- Instructions for the task -
Return all the entries exactly. No pictures.

- Records to use -
★ ★ ★ ★

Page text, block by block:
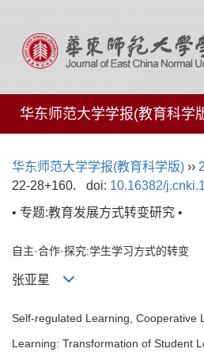
华东师范大学学报(教育科学
华东师范大学学报(教育科学版) ››
22-28+160.
doi: 10.16382/
• 专题:教育发展方式转变研究 •
自主·合作·探究:学生学习方式的转变
张亚星
Self-regulated Learning, Cooperative
Learning: Transformation of Student
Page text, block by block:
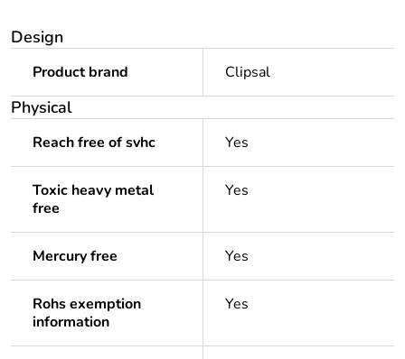
Design
Product brand Clipsal
Physical
Reach free of svhc Yes
Toxic heavy metal
free
Yes
Mercury free Yes
Rohs exemption
information
Yes
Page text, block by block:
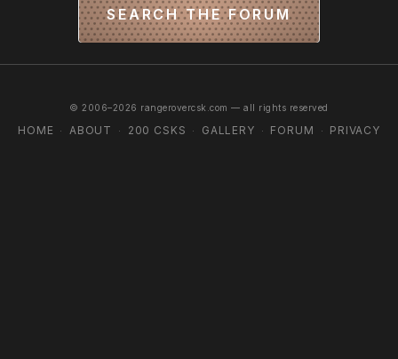
SEARCH THE FORUM
© 2006–2026 rangerovercsk.com — all rights reserved
HOME · ABOUT · 200 CSKS · GALLERY · FORUM · PRIVACY
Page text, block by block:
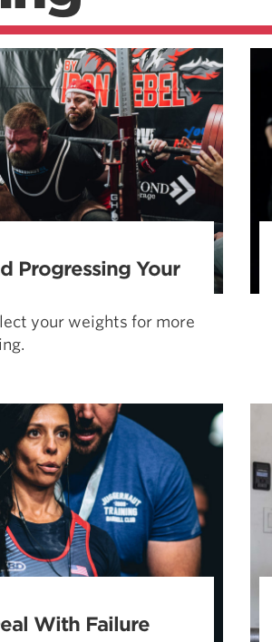
Progressing Your
your weights for more
With Failure
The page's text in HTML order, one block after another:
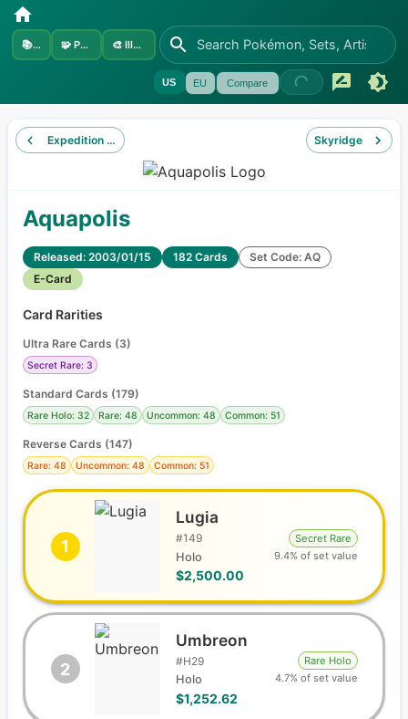
📚Sets 🧩 Pokémon 🎨 Illustrators
US EU Compare
Expedition Base Set Skyridge
Aquapolis
Released: 2003/01/15 182 Cards
Set Code: AQ
E-Card
Card Rarities
Ultra Rare Cards (3)
Secret Rare: 3
Standard Cards (179)
Rare Holo: 32 Rare: 48 Uncommon: 48 Common: 51
Reverse Cards (147)
Rare: 48 Uncommon: 48 Common: 51
1
Lugia
#149
Holo
$2,500.00
Secret Rare
9.4% of set value
2
Umbreon
#H29
Holo
$1,252.62
Rare Holo
4.7% of set value
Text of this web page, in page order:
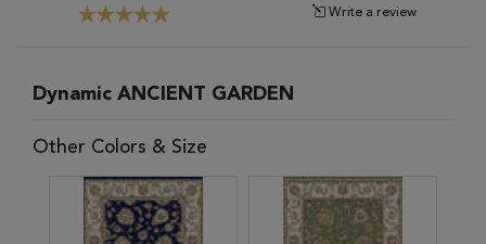
Write a review
Dynamic ANCIENT GARDEN
Other Colors & Size
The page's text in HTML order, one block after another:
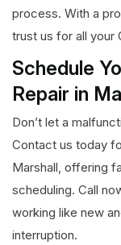
process. With a
trust us for all your
Schedule
Repair in
Don’t let a
Contact us today
Marshall, offering
scheduling. Call
working like new
interruption.
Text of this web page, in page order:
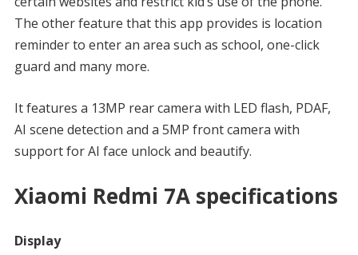
The other feature that this app provides is location
reminder to enter an area such as school, one-click
guard and many more.
It features a 13MP rear camera with LED flash, PDAF,
AI scene detection and a 5MP front camera with
support for AI face unlock and beautify.
Xiaomi Redmi 7A specifications
Display
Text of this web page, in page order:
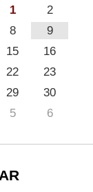
1
2
8
9
15
16
22
23
29
30
5 6
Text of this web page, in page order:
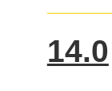
14.0
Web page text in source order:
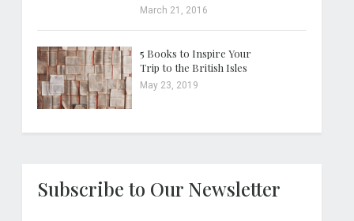
March 21, 2016
5 Books to Inspire Your
Trip to the British Isles
May 23, 2019
Subscribe to Our Newsletter
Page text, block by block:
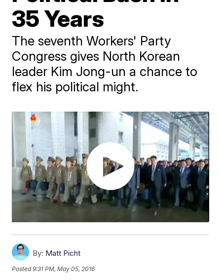
35 Years
The seventh Workers' Party
Congress gives North Korean
leader Kim Jong-un a chance to
flex his political might.
By: Matt Picht
Posted9:31 PM, May 05, 2016
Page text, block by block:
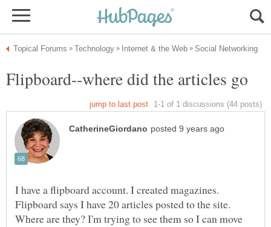
I have a flipboard account. I created magazines.
Flipboard says I have 20 articles posted to the site.
Where are they? I'm trying to see them so I can move
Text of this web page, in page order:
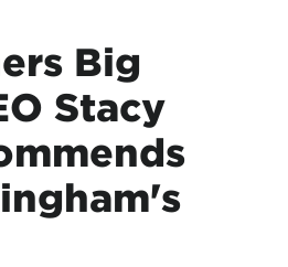
Big
Stacy
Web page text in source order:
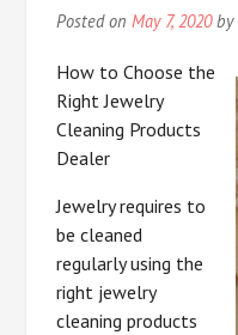
Posted onMay 7, 2020by
How to Choose the
Right Jewelry
Cleaning Products
Dealer
Jewelry requires to
be cleaned
regularly using the
right jewelry
cleaning products
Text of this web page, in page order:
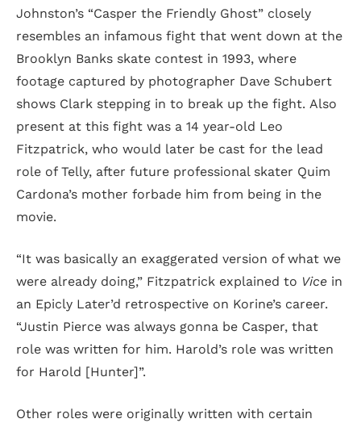
Johnston’s “Casper the Friendly Ghost” closely
resembles an infamous fight that went down at the
Brooklyn Banks skate contest in 1993, where
footage captured by photographer Dave Schubert
shows Clark stepping in to break up the fight. Also
present at this fight was a 14 year-old Leo
Fitzpatrick, who would later be cast for the lead
role of Telly, after future professional skater Quim
Cardona’s mother forbade him from being in the
movie.
“It was basically an exaggerated version of what we
were already doing,” Fitzpatrick explained to Vice in
an Epicly Later’d retrospective on Korine’s career.
“Justin Pierce was always gonna be Casper, that
role was written for him. Harold’s role was written
for Harold [Hunter]”.
Other roles were originally written with certain
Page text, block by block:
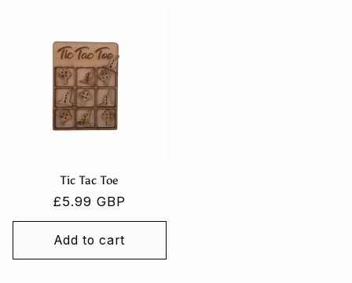
Tic Tac Toe
Regular
price
£5.99 GBP
Add to cart
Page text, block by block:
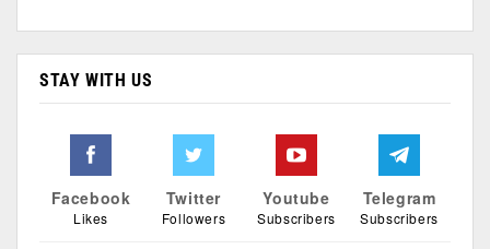
STAY WITH US
Facebook
Likes
Twitter
Followers
Youtube
Subscribers
Telegram
Subscribers
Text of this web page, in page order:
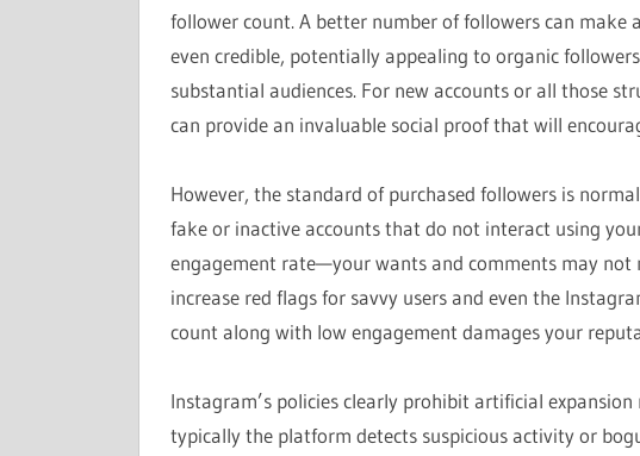
follower count. A better number of followers can make
even credible, potentially appealing to organic
substantial audiences. For new accounts or all those
can provide an invaluable social proof that will
However, the standard of purchased followers is
fake or inactive accounts that do not interact using
engagement rate—your wants and comments may
increase red flags for savvy users and even the
count along with low engagement damages your
Instagram’s policies clearly prohibit artificial
typically the platform detects suspicious activity or
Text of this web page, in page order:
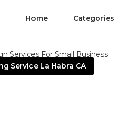
Home Categories
Service La Habra CA
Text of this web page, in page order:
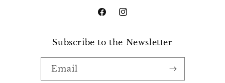
FacebookInstagram
Subscribe to the Newsletter
Email
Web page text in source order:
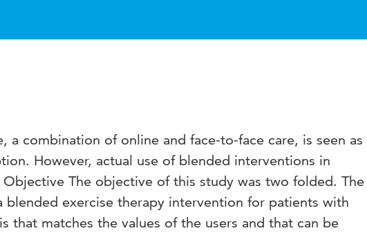
a combination of online and face-to-face care, is seen as
However, actual use of blended interventions in
The objective of this study was two folded. The
blended exercise therapy intervention for patients with
that matches the values of the users and that can be

★ ★ ★ ★

- Answer box -
Page text, block by block:
华东师范大学学报(教育科学
华东师范大学学报(教育科学版) ››
22-28+160.
doi: 10.16382/
• 专题:教育发展方式转变研究 •
自主·合作·探究:学生学习方式的转变
张亚星
Self-regulated Learning, Cooperative
Learning: Transformation of Student
Page text, block by block:
Design
Product brand Clipsal
Physical
Reach free of svhc Yes
Toxic heavy metal
free
Yes
Mercury free Yes
Rohs exemption
information
Yes
Page text, block by block:
SEARCH THE FORUM
© 2006–2026 rangerovercsk.com — all rights reserved
HOME · ABOUT · 200 CSKS · GALLERY · FORUM · PRIVACY
Page text, block by block:
Progressing Your
your weights for more
With Failure
The page's text in HTML order, one block after another:
📚Sets 🧩 Pokémon 🎨 Illustrators
US EU Compare
Expedition Base Set Skyridge
Aquapolis
Released: 2003/01/15 182 Cards
Set Code: AQ
E-Card
Card Rarities
Ultra Rare Cards (3)
Secret Rare: 3
Standard Cards (179)
Rare Holo: 32 Rare: 48 Uncommon: 48 Common: 51
Reverse Cards (147)
Rare: 48 Uncommon: 48 Common: 51
1
Lugia
#149
Holo
$2,500.00
Secret Rare
9.4% of set value
2
Umbreon
#H29
Holo
$1,252.62
Rare Holo
4.7% of set value
Text of this web page, in page order:
Write a review
Dynamic ANCIENT GARDEN
Other Colors & Size
The page's text in HTML order, one block after another:
process. With a
trust us for all your
Schedule
Repair in
Don’t let a
Contact us today
Marshall, offering
scheduling. Call
working like new
interruption.
Text of this web page, in page order:
The other feature that this app provides is location
reminder to enter an area such as school, one-click
guard and many more.
It features a 13MP rear camera with LED flash, PDAF,
AI scene detection and a 5MP front camera with
support for AI face unlock and beautify.
Xiaomi Redmi 7A specifications
Display
Text of this web page, in page order:
1
2
8
9
15
16
22
23
29
30
5 6
Text of this web page, in page order:
14.0
Web page text in source order:
March 21, 2016
5 Books to Inspire Your
Trip to the British Isles
May 23, 2019
Subscribe to Our Newsletter
Page text, block by block:
35 Years
The seventh Workers' Party
Congress gives North Korean
leader Kim Jong-un a chance to
flex his political might.
By: Matt Picht
Posted9:31 PM, May 05, 2016
Page text, block by block:
I have a flipboard account. I created magazines.
Flipboard says I have 20 articles posted to the site.
Where are they? I'm trying to see them so I can move
Text of this web page, in page order:
Big
Stacy
Web page text in source order:
Posted onMay 7, 2020by
How to Choose the
Right Jewelry
Cleaning Products
Dealer
Jewelry requires to
be cleaned
regularly using the
right jewelry
cleaning products
Text of this web page, in page order:
Johnston’s “Casper the Friendly Ghost” closely
resembles an infamous fight that went down at the
Brooklyn Banks skate contest in 1993, where
footage captured by photographer Dave Schubert
shows Clark stepping in to break up the fight. Also
present at this fight was a 14 year-old Leo
Fitzpatrick, who would later be cast for the lead
role of Telly, after future professional skater Quim
Cardona’s mother forbade him from being in the
movie.
“It was basically an exaggerated version of what we
were already doing,” Fitzpatrick explained to Vice in
an Epicly Later’d retrospective on Korine’s career.
“Justin Pierce was always gonna be Casper, that
role was written for him. Harold’s role was written
for Harold [Hunter]”.
Other roles were originally written with certain
Page text, block by block:
Tic Tac Toe
Regular
price
£5.99 GBP
Add to cart
Page text, block by block:
STAY WITH US
Facebook
Likes
Twitter
Followers
Youtube
Subscribers
Telegram
Subscribers
Text of this web page, in page order:
follower count. A better number of followers can make
even credible, potentially appealing to organic
substantial audiences. For new accounts or all those
can provide an invaluable social proof that will
However, the standard of purchased followers is
fake or inactive accounts that do not interact using
engagement rate—your wants and comments may
increase red flags for savvy users and even the
count along with low engagement damages your
Instagram’s policies clearly prohibit artificial
typically the platform detects suspicious activity or
Text of this web page, in page order:
Home Categories
Service La Habra CA
Text of this web page, in page order:
FacebookInstagram
Subscribe to the Newsletter
Email
Web page text in source order:
a combination of online and face-to-face care, is seen as
However, actual use of blended interventions in
The objective of this study was two folded. The
blended exercise therapy intervention for patients with
that matches the values of the users and that can be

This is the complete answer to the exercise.